__Exercise directions__
Filtering the records below, copy only those lines that include the word "Intelligente".

►

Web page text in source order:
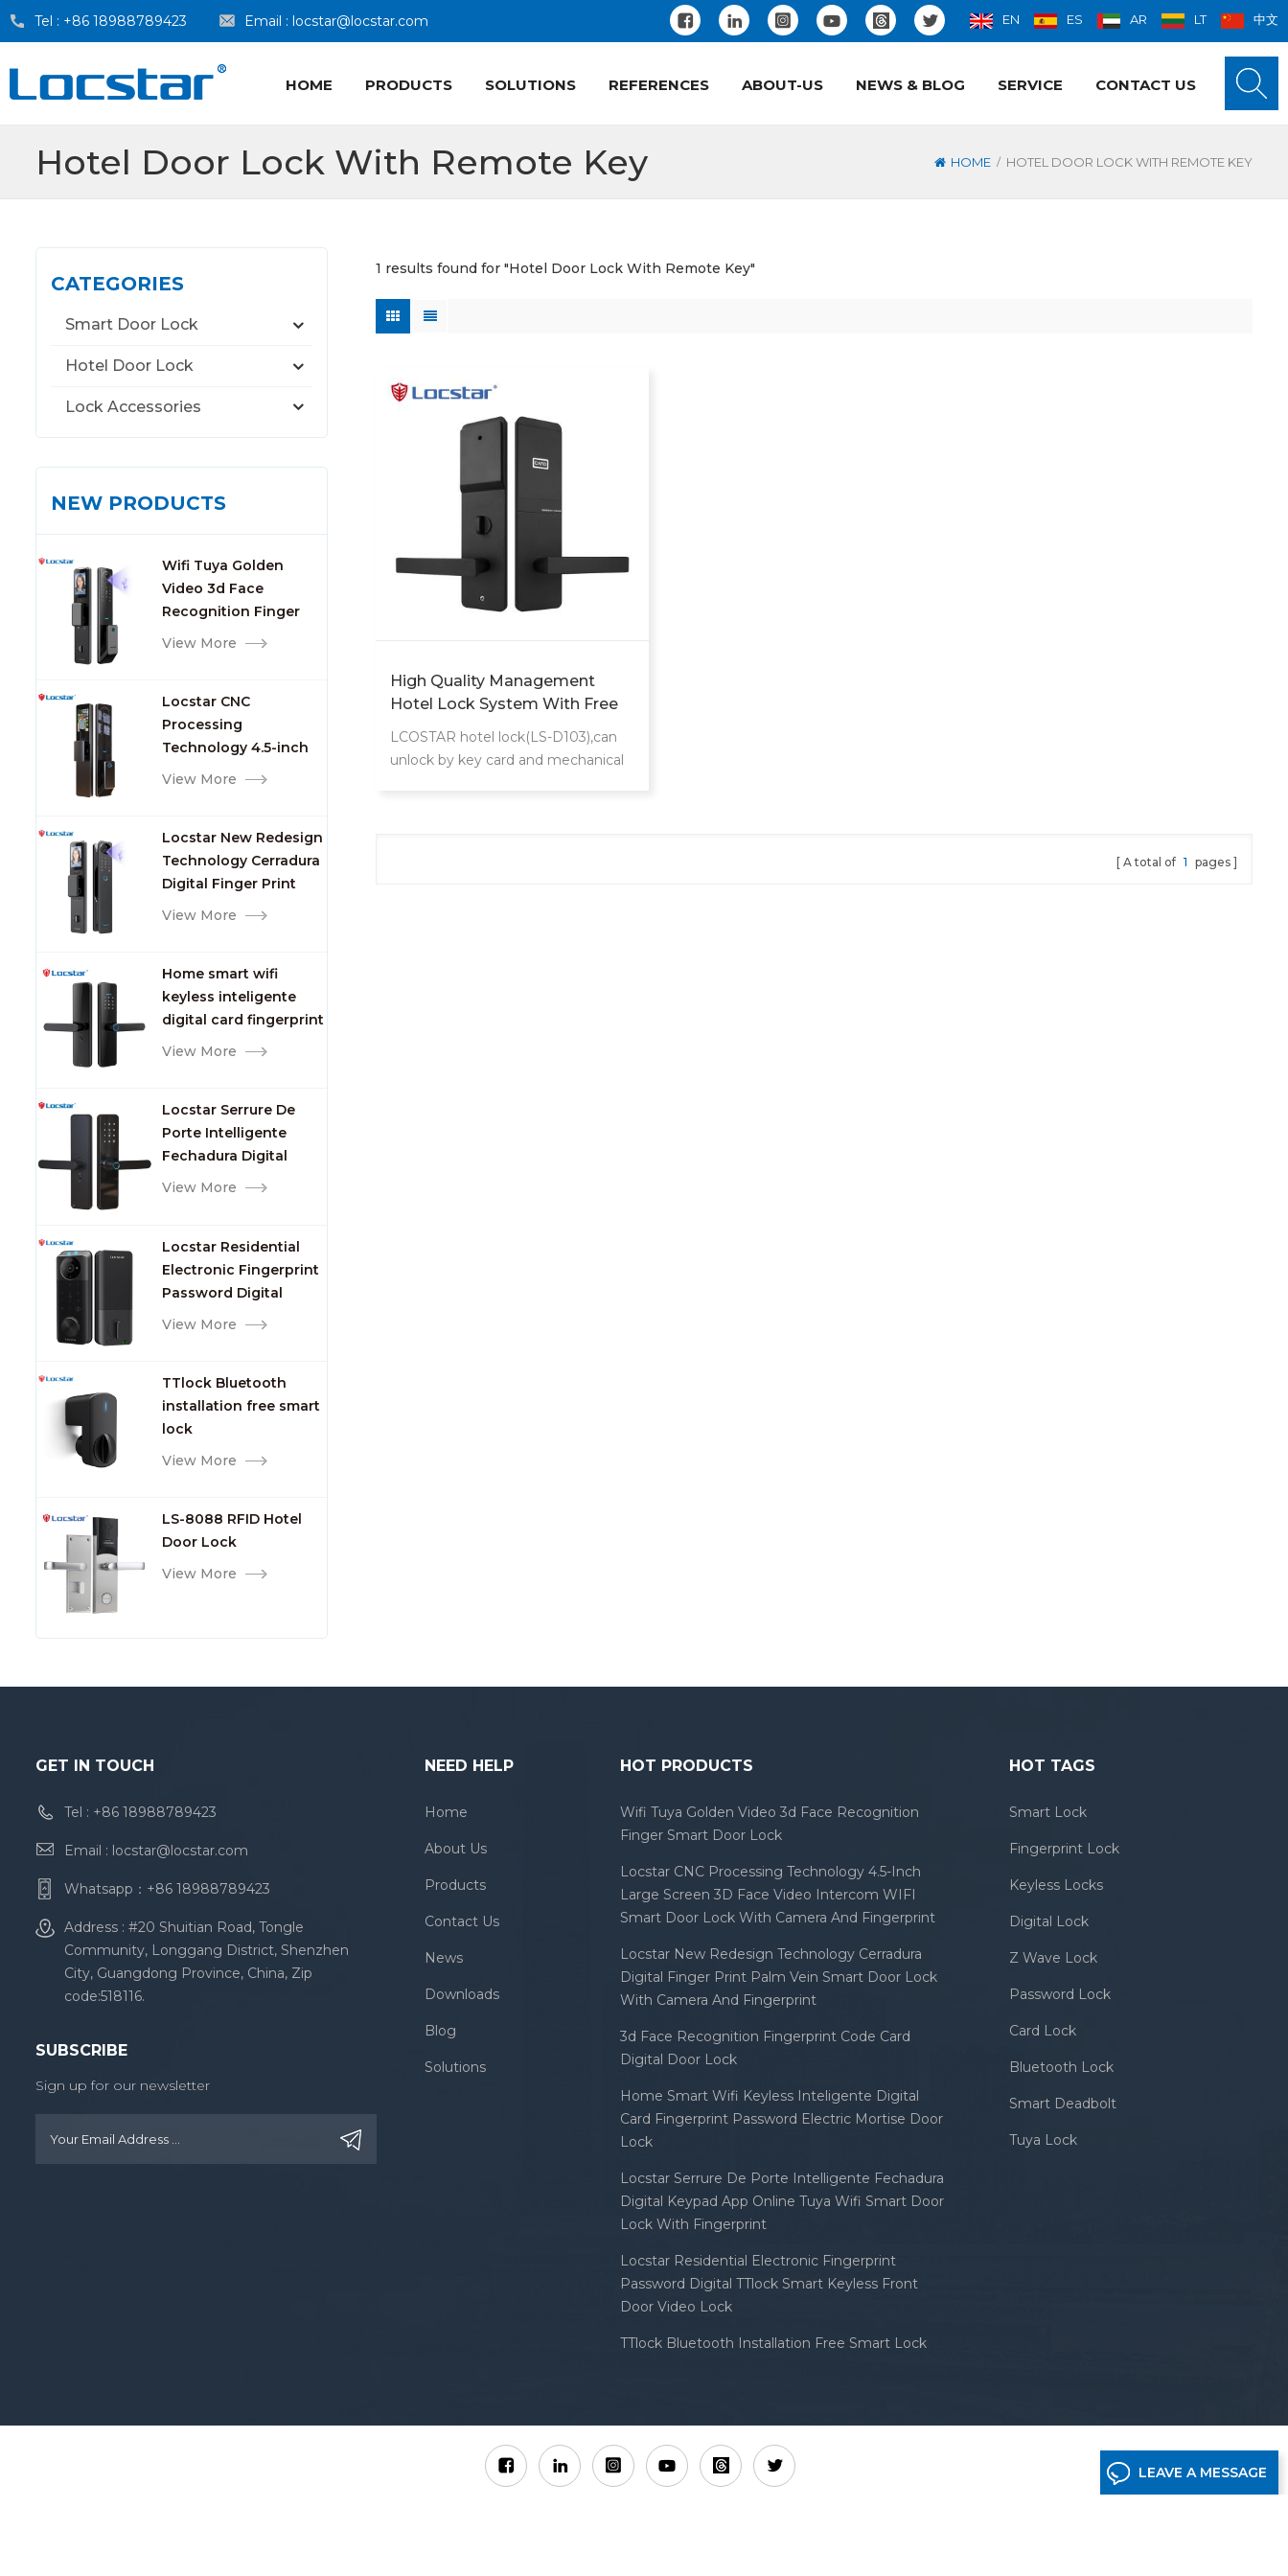
Tel : +86 18988789423 Email : locstar@locstar.com EN ES AR LT 中文
HOME PRODUCTS SOLUTIONS REFERENCES ABOUT-US NEWS & BLOG SERVICE CONTACT US
Hotel Door Lock With Remote Key HOME / HOTEL DOOR LOCK WITH REMOTE KEY
CATEGORIES
Smart Door Lock
Hotel Door Lock
Lock Accessories
NEW PRODUCTS
Wifi Tuya Golden
Video 3d Face
Recognition Finger
Smart Door Lock
View More
Locstar CNC
Processing
Technology 4.5-inch
Large Screen 3D Face
Camera and
Fingerprint
View More
Locstar New Redesign
Technology Cerradura
Digital Finger Print
Palm Vein Smart Door
View More
Home smart wifi
keyless inteligente
digital card fingerprint
password electric
View More
Locstar Serrure De
Porte Intelligente
Fechadura Digital
Keypad App Online
View More
Locstar Residential
Electronic Fingerprint
Password Digital
TTlock Smart Keyless
View More
TTlock Bluetooth
installation free smart
lock
View More
LS-8088 RFID Hotel
Door Lock
View More
1 results found for "Hotel Door Lock With Remote Key"
High Quality Management
Hotel Lock System With Free
Rf Rfid Key Security Card Door
Hotel Lock
LCOSTAR hotel lock(LS-D103),can
unlock by key card and mechanical
A total of 1 pages
GET IN TOUCH
Tel : +86 18988789423
Email : locstar@locstar.com
Whatsapp： +86 18988789423
Address : #20 Shuitian Road, Tongle
Community, Longgang District, Shenzhen
City, Guangdong Province, China, Zip
code:518116.
SUBSCRIBE
Sign up for our newsletter
NEED HELP
Home
About Us
Products
Contact Us
News
Downloads
Blog
Solutions
HOT PRODUCTS
Wifi Tuya Golden Video 3d Face Recognition
Finger Smart Door Lock
Locstar CNC Processing Technology 4.5-Inch
Large Screen 3D Face Video Intercom WIFI
Smart Door Lock With Camera And Fingerprint
Locstar New Redesign Technology Cerradura
Digital Finger Print Palm Vein Smart Door Lock
With Camera And Fingerprint
3d Face Recognition Fingerprint Code Card
Digital Door Lock
Home Smart Wifi Keyless Inteligente Digital
Card Fingerprint Password Electric Mortise Door
Lock
Locstar Serrure De Porte Intelligente Fechadura
Digital Keypad App Online Tuya Wifi Smart Door
Lock With Fingerprint
Locstar Residential Electronic Fingerprint
Password Digital TTlock Smart Keyless Front
Door Video Lock
TTlock Bluetooth Installation Free Smart Lock
HOT TAGS
Smart Lock
Fingerprint Lock
Keyless Locks
Digital Lock
Z Wave Lock
Password Lock
Card Lock
Bluetooth Lock
Smart Deadbolt
Tuya Lock
LEAVE A MESSAGE

◄

__Response to this exercise__
Porte Intelligente
Locstar Serrure De Porte Intelligente Fechadura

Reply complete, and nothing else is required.